■ Provided data
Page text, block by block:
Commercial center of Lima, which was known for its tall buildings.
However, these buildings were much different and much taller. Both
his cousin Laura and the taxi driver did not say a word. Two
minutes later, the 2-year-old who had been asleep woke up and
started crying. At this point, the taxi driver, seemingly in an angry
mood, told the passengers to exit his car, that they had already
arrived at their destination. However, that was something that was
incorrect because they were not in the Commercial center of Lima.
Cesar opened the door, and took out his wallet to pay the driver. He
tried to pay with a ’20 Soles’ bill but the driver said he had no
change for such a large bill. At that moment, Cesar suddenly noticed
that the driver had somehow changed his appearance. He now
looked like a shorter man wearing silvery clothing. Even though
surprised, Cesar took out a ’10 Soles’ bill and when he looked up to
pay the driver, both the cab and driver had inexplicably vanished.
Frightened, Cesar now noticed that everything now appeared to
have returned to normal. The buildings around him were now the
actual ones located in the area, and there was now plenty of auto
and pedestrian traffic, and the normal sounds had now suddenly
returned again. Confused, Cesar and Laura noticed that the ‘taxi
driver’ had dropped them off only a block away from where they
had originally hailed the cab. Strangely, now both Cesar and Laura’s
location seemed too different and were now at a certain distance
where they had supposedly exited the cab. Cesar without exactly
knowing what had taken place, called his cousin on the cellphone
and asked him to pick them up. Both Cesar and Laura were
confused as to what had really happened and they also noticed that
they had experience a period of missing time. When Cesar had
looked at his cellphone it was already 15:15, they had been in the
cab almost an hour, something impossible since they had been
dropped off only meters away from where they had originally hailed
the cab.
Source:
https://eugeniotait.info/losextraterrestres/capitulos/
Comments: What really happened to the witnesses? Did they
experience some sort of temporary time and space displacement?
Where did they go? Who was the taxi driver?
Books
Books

■ Problem
Give back the material above exactly as it was given.

■ Finished task
Page text, block by block:
Commercial center of Lima, which was known for its tall buildings.
However, these buildings were much different and much taller. Both
his cousin Laura and the taxi driver did not say a word. Two
minutes later, the 2-year-old who had been asleep woke up and
started crying. At this point, the taxi driver, seemingly in an angry
mood, told the passengers to exit his car, that they had already
arrived at their destination. However, that was something that was
incorrect because they were not in the Commercial center of Lima.
Cesar opened the door, and took out his wallet to pay the driver. He
tried to pay with a ’20 Soles’ bill but the driver said he had no
change for such a large bill. At that moment, Cesar suddenly noticed
that the driver had somehow changed his appearance. He now
looked like a shorter man wearing silvery clothing. Even though
surprised, Cesar took out a ’10 Soles’ bill and when he looked up to
pay the driver, both the cab and driver had inexplicably vanished.
Frightened, Cesar now noticed that everything now appeared to
have returned to normal. The buildings around him were now the
actual ones located in the area, and there was now plenty of auto
and pedestrian traffic, and the normal sounds had now suddenly
returned again. Confused, Cesar and Laura noticed that the ‘taxi
driver’ had dropped them off only a block away from where they
had originally hailed the cab. Strangely, now both Cesar and Laura’s
location seemed too different and were now at a certain distance
where they had supposedly exited the cab. Cesar without exactly
knowing what had taken place, called his cousin on the cellphone
and asked him to pick them up. Both Cesar and Laura were
confused as to what had really happened and they also noticed that
they had experience a period of missing time. When Cesar had
looked at his cellphone it was already 15:15, they had been in the
cab almost an hour, something impossible since they had been
dropped off only meters away from where they had originally hailed
the cab.
Source:
https://eugeniotait.info/losextraterrestres/capitulos/
Comments: What really happened to the witnesses? Did they
experience some sort of temporary time and space displacement?
Where did they go? Who was the taxi driver?
Books
Books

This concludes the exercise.